Bei romantischen Filmen und auch Theaterstücken hängt (fast) alles an der Chemie der Schauspieler. Und die stimmt zwischen den Protagonisten. Beide sind schon lange Ensemblemitglieder des Schau-Spiel-Studios Oberberg und standen in diversen Stücken gemeinsam auf der Bühne, wie bei „Die Niere“ (2022) oder „Die Wellnessoase“ (2018). Nun zelebrieren sie Kommunikationskunst auf höchstem Niveau. Die täglich wachsende E-Mail-Kommunikation zwischen Emmi und Leo führt zu einer immer intimen Freundschaft. Es beginnt zu knistern und Leos Mails sind gut gegen den Nordwind, der Emmi nicht schlafen lässt, wenn er in ihr Fenster bläst. Mitunter sind sich Emmi und Leo zum Berühren nah, auch wenn keine physische Verbindung in Form echter Berührung stattfindet. Es ist dennoch ganz und gar nicht virtuell.

 

[Leo (Johannes Schima) forscht an der Universität ausgerechnet über den Transport von Emotionen via E-Mail.]

 

Das Bühnenbild besteht aus zwei Räumen, die durch bunte Bausteine getrennt sind, die von Leo und Emmi auf- und abgebaut werden -  je nachdem, wie nah sich die beiden kommen. Das Klavier am Rand wird genutzt, um zwischendurch kurz die Stimmung zwischen Emmi und ihrem Mann klanglich auszudrücken. Auf dem Boden ein beleuchteter Eiffelturm, der die Verbindung zu Leos Ex Marlene darstellt. Emmi sieht sich als Marlene-Verarbeitungs-Therapie und Leo bastelt sich aus ihren Texten seine eigene Emmi - und die hat tatsächlich einen Narren an ihm gefressen.

 

Ein Stück mit viel Dynamik, dass zu keinem Zeitpunkt langweilig oder langatmig wird. Sehr gut umgesetzt von den beiden Darstellern und hervorragend inszeniert von Anna Franziska Pflitsch.

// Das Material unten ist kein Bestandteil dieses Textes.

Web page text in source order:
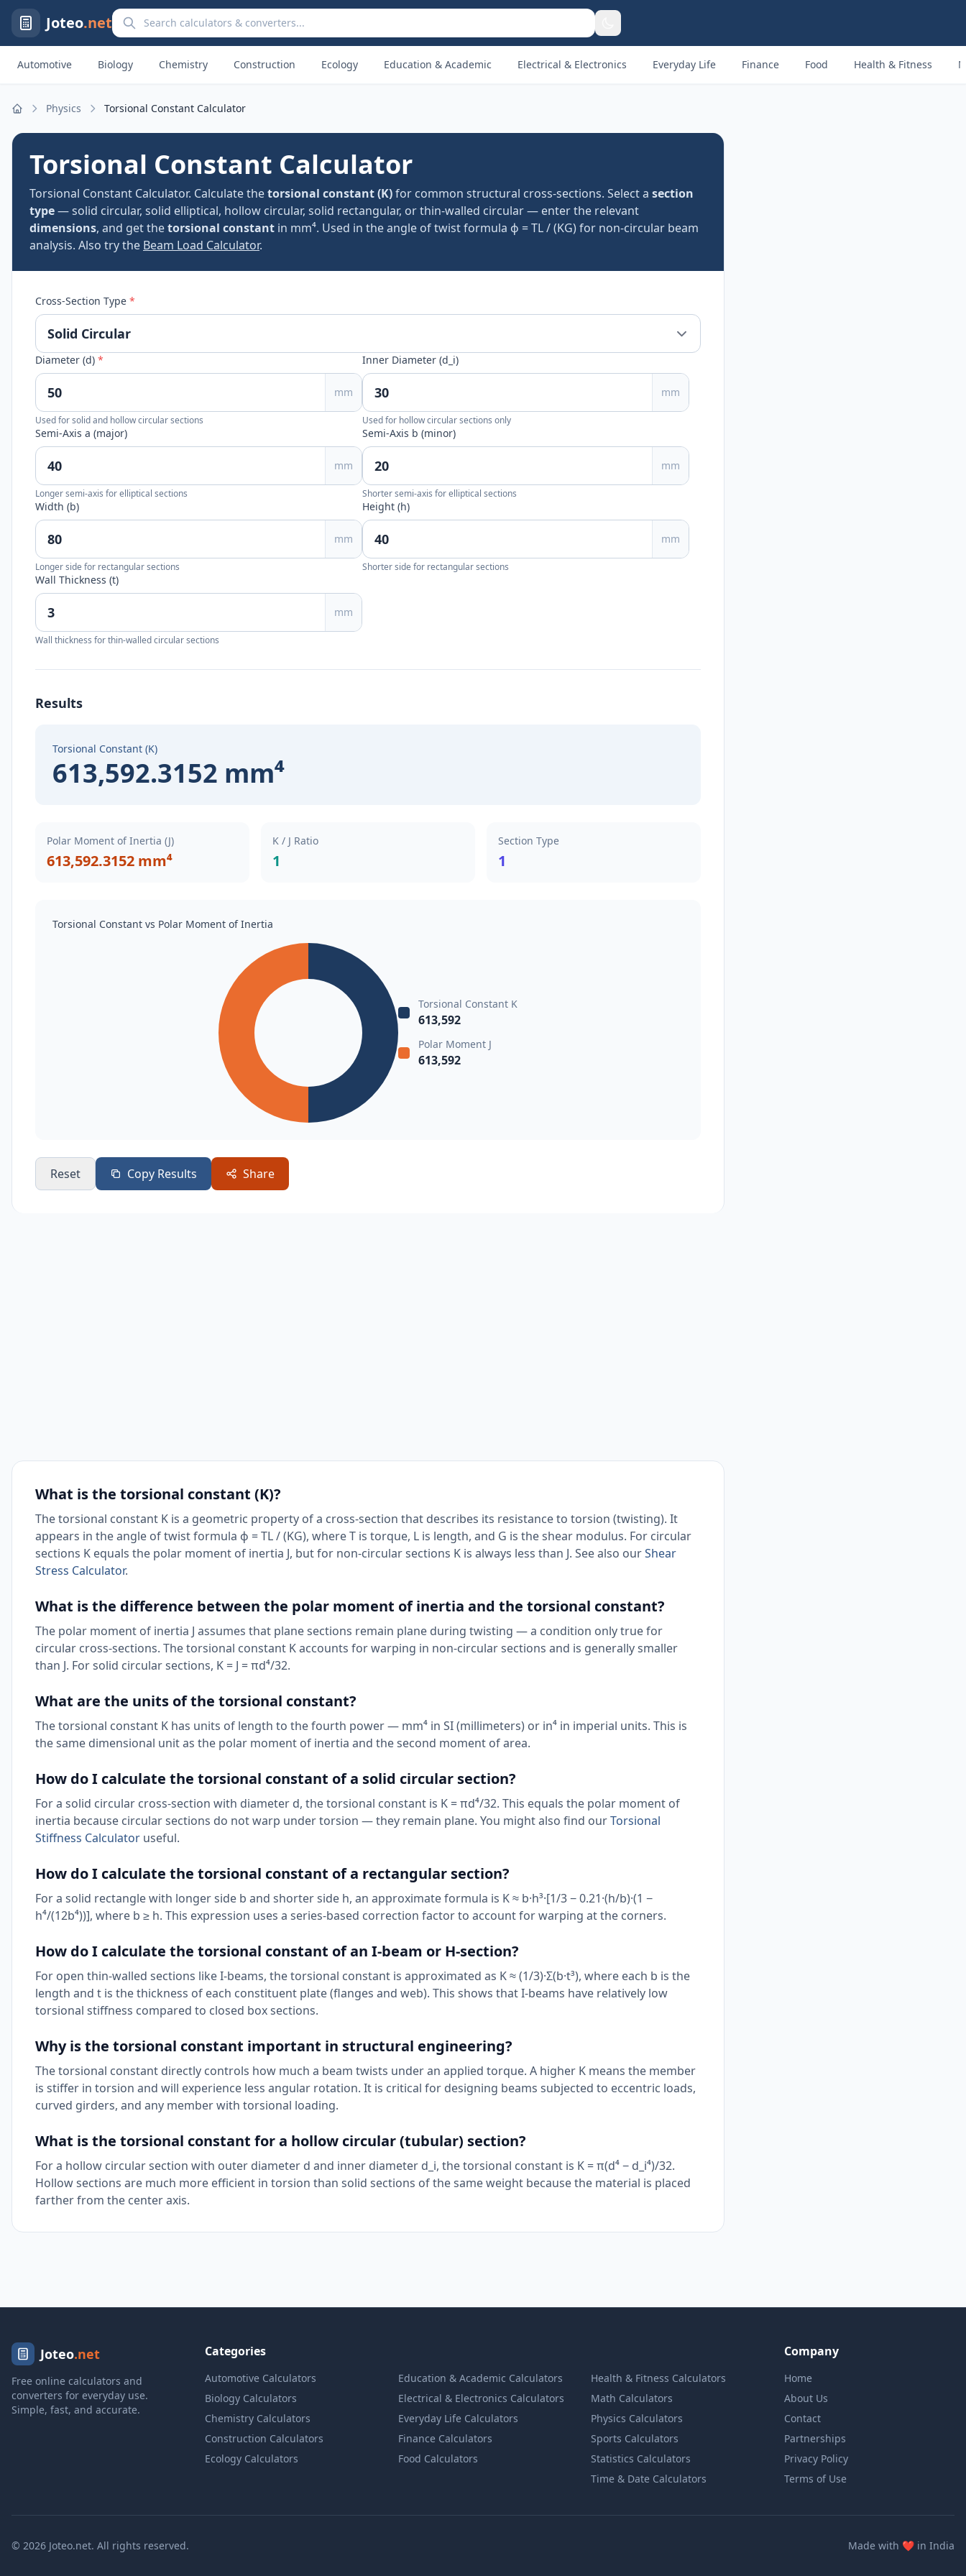
Joteo.netSearch calculators and converters
Automotive Biology Chemistry Construction Ecology Education & Academic Electrical & Electronics Everyday Life Finance Food Health & Fitness
Physics Torsional Constant Calculator
Torsional Constant Calculator
Torsional Constant Calculator. Calculate thetorsional constant (K)for common structural cross-sections. Select a section
type— solid circular, solid elliptical, hollow circular, solid rectangular, or thin-walled circular — enter the relevant
dimensions, and get thetorsional constant in mm⁴. Used in the angle of twist formula ϕ = TL / (KG) for non-circular beam
analysis. Also try the Beam Load Calculator.
Cross-Section Type *
Diameter (d) *
mm
Used for solid and hollow circular sections
Inner Diameter (d_i)
mm
Used for hollow circular sections only
Semi-Axis a (major)
mm
Longer semi-axis for elliptical sections
Semi-Axis b (minor)
mm
Shorter semi-axis for elliptical sections
Width (b)
mm
Longer side for rectangular sections
Height (h)
mm
Shorter side for rectangular sections
Wall Thickness (t)
mm
Wall thickness for thin-walled circular sections
Results
Torsional Constant (K)
613,592.3152 mm⁴
Polar Moment of Inertia (J)
613,592.3152 mm⁴
K / J Ratio
1
Section Type
1
Torsional Constant vs Polar Moment of Inertia
Torsional Constant K
613,592
Polar Moment J
613,592
Reset Copy Results Share
What is the torsional constant (K)?
The torsional constant K is a geometric property of a cross-section that describes its resistance to torsion (twisting). It
appears in the angle of twist formula ϕ = TL / (KG), where T is torque, L is length, and G is the shear modulus. For circular
sections K equals the polar moment of inertia J, but for non-circular sections K is always less than J. See also ourShear
Stress Calculator.
What is the difference between the polar moment of inertia and the torsional constant?
The polar moment of inertia J assumes that plane sections remain plane during twisting — a condition only true for
circular cross-sections. The torsional constant K accounts for warping in non-circular sections and is generally smaller
than J. For solid circular sections, K = J = πd⁴/32.
What are the units of the torsional constant?
The torsional constant K has units of length to the fourth power — mm⁴ in SI (millimeters) or in⁴ in imperial units. This is
the same dimensional unit as the polar moment of inertia and the second moment of area.
How do I calculate the torsional constant of a solid circular section?
For a solid circular cross-section with diameter d, the torsional constant is K = πd⁴/32. This equals the polar moment of
inertia because circular sections do not warp under torsion — they remain plane. You might also find ourTorsional
Stiffness Calculator useful.
How do I calculate the torsional constant of a rectangular section?
For a solid rectangle with longer side b and shorter side h, an approximate formula is K ≈ b·h³·[1/3 − 0.21·(h/b)·(1 −
h⁴/(12b⁴))], where b ≥ h. This expression uses a series-based correction factor to account for warping at the corners.
How do I calculate the torsional constant of an I-beam or H-section?
For open thin-walled sections like I-beams, the torsional constant is approximated as K ≈ (1/3)·Σ(b·t³), where each b is the
length and t is the thickness of each constituent plate (flanges and web). This shows that I-beams have relatively low
torsional stiffness compared to closed box sections.
Why is the torsional constant important in structural engineering?
The torsional constant directly controls how much a beam twists under an applied torque. A higher K means the member
is stiffer in torsion and will experience less angular rotation. It is critical for designing beams subjected to eccentric loads,
curved girders, and any member with torsional loading.
What is the torsional constant for a hollow circular (tubular) section?
For a hollow circular section with outer diameter d and inner diameter d_i, the torsional constant is K = π(d⁴ − d_i⁴)/32.
Hollow sections are much more efficient in torsion than solid sections of the same weight because the material is placed
farther from the center axis.
Joteo.net
Free online calculators and
converters for everyday use.
Simple, fast, and accurate.
Categories
Automotive Calculators
Biology Calculators
Chemistry Calculators
Construction Calculators
Ecology Calculators
Education & Academic Calculators
Electrical & Electronics Calculators
Everyday Life Calculators
Finance Calculators
Food Calculators
Health & Fitness Calculators
Math Calculators
Physics Calculators
Sports Calculators
Statistics Calculators
Time & Date Calculators
Company
Home
About Us
Contact
Partnerships
Privacy Policy
Terms of Use
© 2026 Joteo.net. All rights reserved. Made with ❤️love
in India
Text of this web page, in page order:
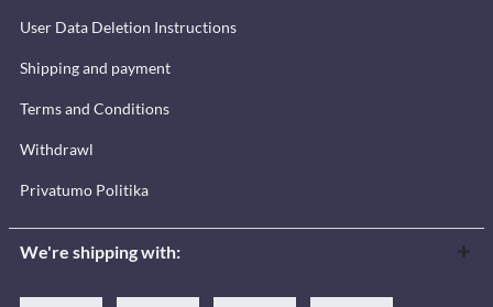
User Data Deletion Instructions
Shipping and payment
Terms and Conditions
Withdrawl
Privatumo Politika
We're shipping with:
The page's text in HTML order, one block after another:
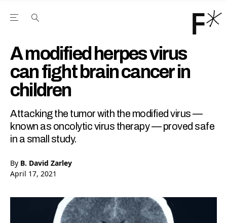
Open the Main Navigation Menu
A modified herpes virus
can fight brain cancer in
children
Attacking the tumor with the modified virus —
known as oncolytic virus therapy — proved safe
in a small study.
By B. David Zarley
April 17, 2021
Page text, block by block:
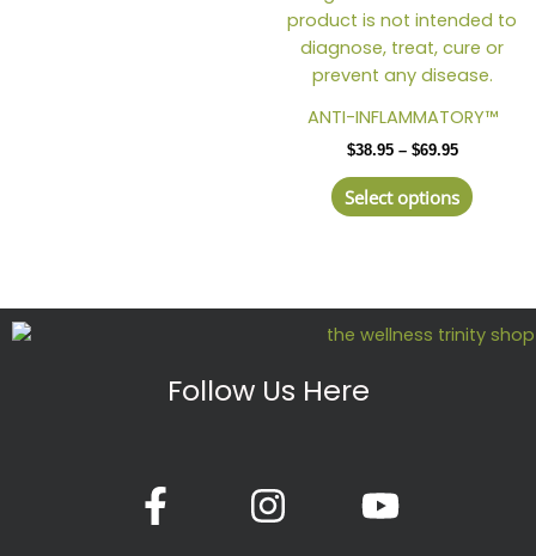
ANTI-INFLAMMATORY™
$38.95 – $69.95
Select options
Follow Us Here
a n o
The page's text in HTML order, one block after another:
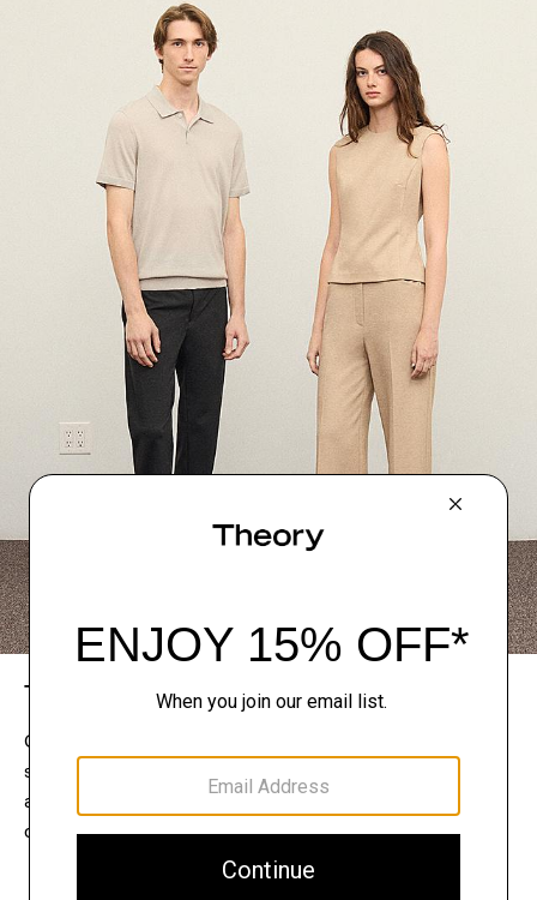
The Theory Edit
Connect with a stylist to curate a personalized
selection of pieces for your wardrobe. Try them on
at home, keep what feels right, and return what
doesn’t.
EXPLORE THE LOOKBOOK
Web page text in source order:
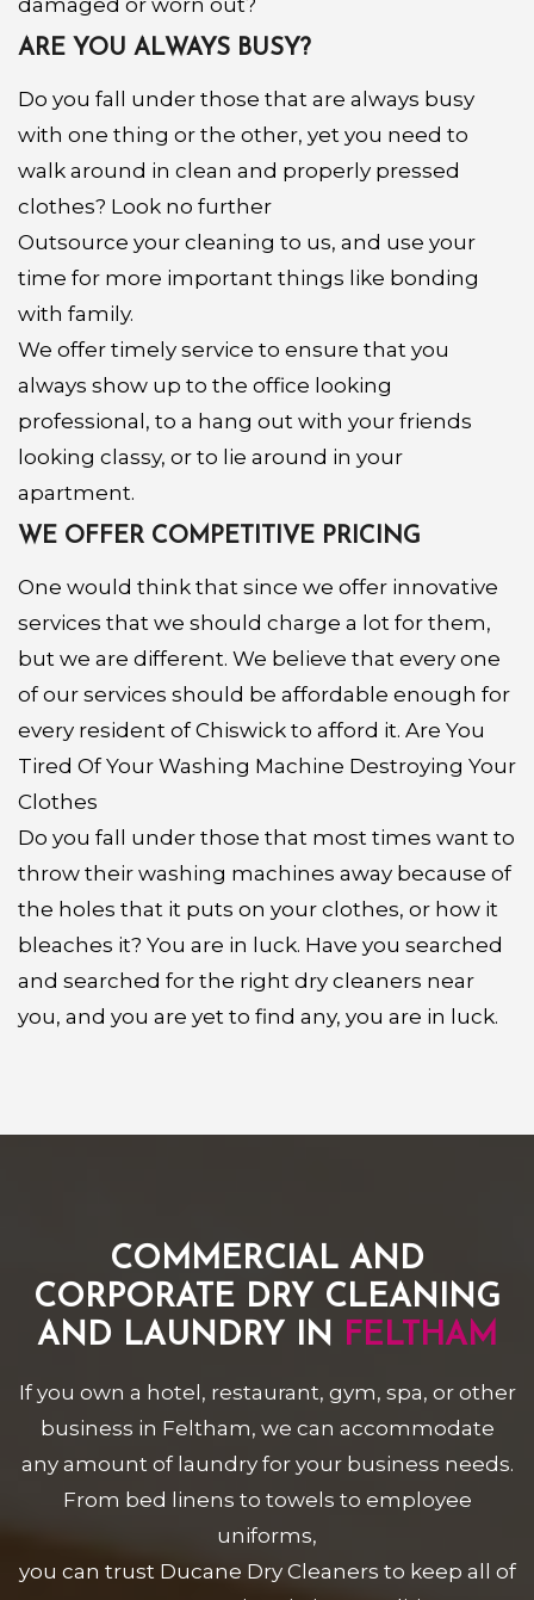
ARE YOU ALWAYS BUSY?
Do you fall under those that are always busy
with one thing or the other, yet you need to
walk around in clean and properly pressed
clothes? Look no further
Outsource your cleaning to us, and use your
time for more important things like bonding
with family.
We offer timely service to ensure that you
always show up to the office looking
professional, to a hang out with your friends
looking classy, or to lie around in your
apartment.
WE OFFER COMPETITIVE PRICING
One would think that since we offer innovative
services that we should charge a lot for them,
but we are different. We believe that every one
of our services should be affordable enough for
every resident of Chiswick to afford it. Are You
Tired Of Your Washing Machine Destroying Your
Clothes
Do you fall under those that most times want to
throw their washing machines away because of
the holes that it puts on your clothes, or how it
bleaches it? You are in luck. Have you searched
and searched for the right dry cleaners near
you, and you are yet to find any, you are in luck.
COMMERCIAL AND
CORPORATE DRY CLEANING
AND LAUNDRY IN FELTHAM
If you own a hotel, restaurant, gym, spa, or other
business in Feltham, we can accommodate
any amount of laundry for your business needs.
From bed linens to towels to employee
uniforms,
you can trust Ducane Dry Cleaners to keep all of

Die gebürtige Oberbergerin studierte Theaterwissenschaften und englische Literatur in Mainz und hospitierte unter anderem am Nationaltheater Mannheim. 2011 spielte sie bei „Das Sams“ als aktives Mitglied des Schau-Spiel-Studios mit. 2022 kehrte sie zurück auf die Wiehler Bühne als Tilda in „Honig im Kopf“ und mit der Theater-AG des Dietrich-Bonhoeffer-Gymnasiums entstand 2023 ihr Projekt „Ein Stück Theater“. „Gut gegen Nordwind“ ist ihre erste Inszenierung mit dem Ensemble in Wiehl.

 

[Doppeltes Debüt – zum einen die Premiere von „Gut gegen Nordwind“ und zum anderen die erste Inszenierung von Anna Franziska Pflitsch am Schau-Spiel-Studio Oberberg.]

 

Mit „Gut gegen Nordwind“, einem der „zauberhaftesten und klügsten Liebesdialoge der Gegenwartsliteratur“ („Der Spiegel“) stürmte der österreichische Schriftsteller Daniel Glattauer 2006 die Bestsellerlisten und wurde mittlerweile in 28 Sprachen übersetzt. 2009 kam „Gut gegen Nordwind“ mit Nora Tschirner und Alexander Fehling ins Kino. Die Theaterfassung stammt von Ulrike Zemme. Im Schau-Spiel-Studio Oberberg ist das Stück noch neunmal zu sehen (siehe Termine).